The story of Dracula Untold merges fact with fiction and follows legendary Transylvanian prince Vlad III Tepes (Luke Evans), who has an issue after an old tradition which had previously been abolished returns. Sultan Mehmed II (Dominic Cooper) demands 1000 boys from Vlad’s kingdom to join his army, including Vlad’s own son. In order to stop Mehmed, protect his wife, son and kingdom, Vlad seeks power from the ancient Caligula (Charles Dance) who is located on Broken Tooth Mountain. He is gifted and burdened with a power that gives him the strength of 100 men, and superhuman abilities. However there is a catch; he has the thirst for human blood. If he succumbs to the lust of blood within these three days, he will become a vampire forever. And so begins the legend that is known as Dracula.

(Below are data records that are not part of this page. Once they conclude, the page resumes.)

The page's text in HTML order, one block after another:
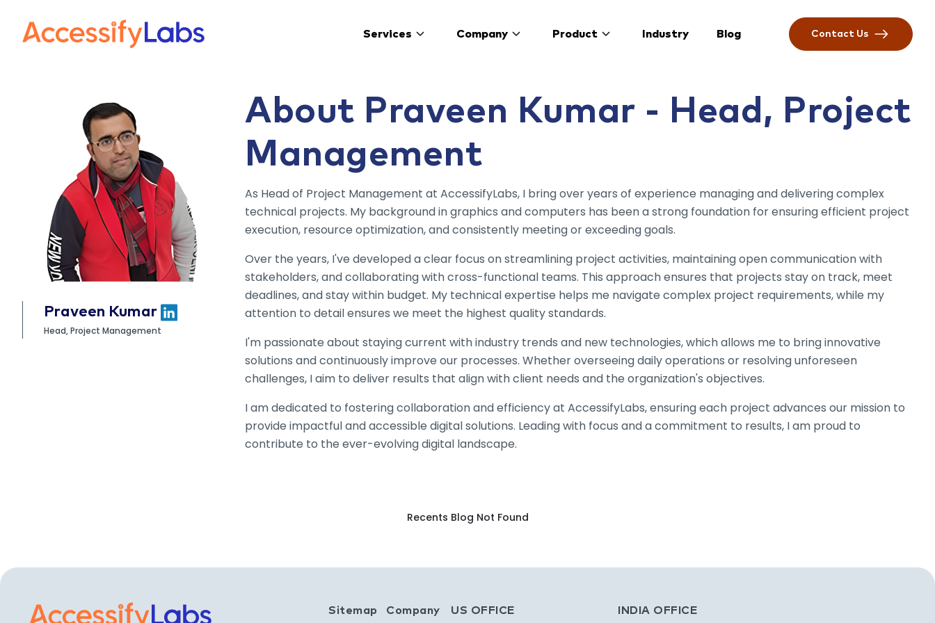
Services Company Product Industry Blog Contact Us
Praveen Kumar
Head, Project Management
About Praveen Kumar - Head, Project
Management
As Head of Project Management at AccessifyLabs, I bring over years of experience managing and delivering complex
technical projects. My background in graphics and computers has been a strong foundation for ensuring efficient project
execution, resource optimization, and consistently meeting or exceeding goals.
Over the years, I've developed a clear focus on streamlining project activities, maintaining open communication with
stakeholders, and collaborating with cross-functional teams. This approach ensures that projects stay on track, meet
deadlines, and stay within budget. My technical expertise helps me navigate complex project requirements, while my
attention to detail ensures we meet the highest quality standards.
I'm passionate about staying current with industry trends and new technologies, which allows me to bring innovative
solutions and continuously improve our processes. Whether overseeing daily operations or resolving unforeseen
challenges, I aim to deliver results that align with client needs and the organization's objectives.
I am dedicated to fostering collaboration and efficiency at AccessifyLabs, ensuring each project advances our mission to
provide impactful and accessible digital solutions. Leading with focus and a commitment to results, I am proud to
contribute to the ever-evolving digital landscape.
Recents Blog Not Found
Visit the AccessifyLabs homepage
Sitemap Company US OFFICE INDIA OFFICE
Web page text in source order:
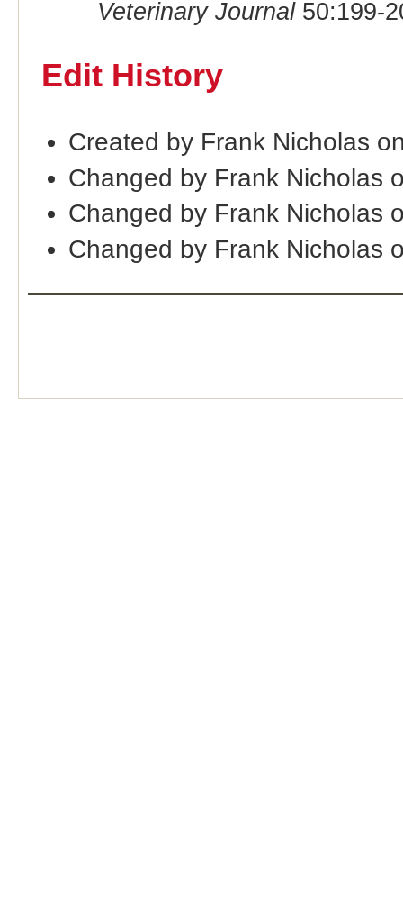
Veterinary Journal50:199-
Edit History
Created by Frank Nicholas
Changed by Frank Nicholas
Changed by Frank Nicholas
Changed by Frank Nicholas

I always try to go into a film with an open mind and leave all my preconceived notions about said film at the theatre door. However, this was different. I couldn’t stop thinking about it. I understand that Universal are going to kick off their Monsters Cinematic Universe, beginning with a reboot of The Mummy in 2016, however Dracula was originally the first of that line-up. So is it possible that Dracula Untold is a part of that universe?

There were many reasons I wanted this film to deliver, and it did just that. When mixing action and romance together, at times we can have an unhealthy balance, where films either have too many daisies or testosterone. However, whilst establishing the character of Vlad and the relationship he had with his wife Mirena (Sarah Gadon), we have some intimacy, but not too much. We gathered what their relationship was, and we had a feel of how they felt for each other, and for their son Ingeras (Art Parkinson) also.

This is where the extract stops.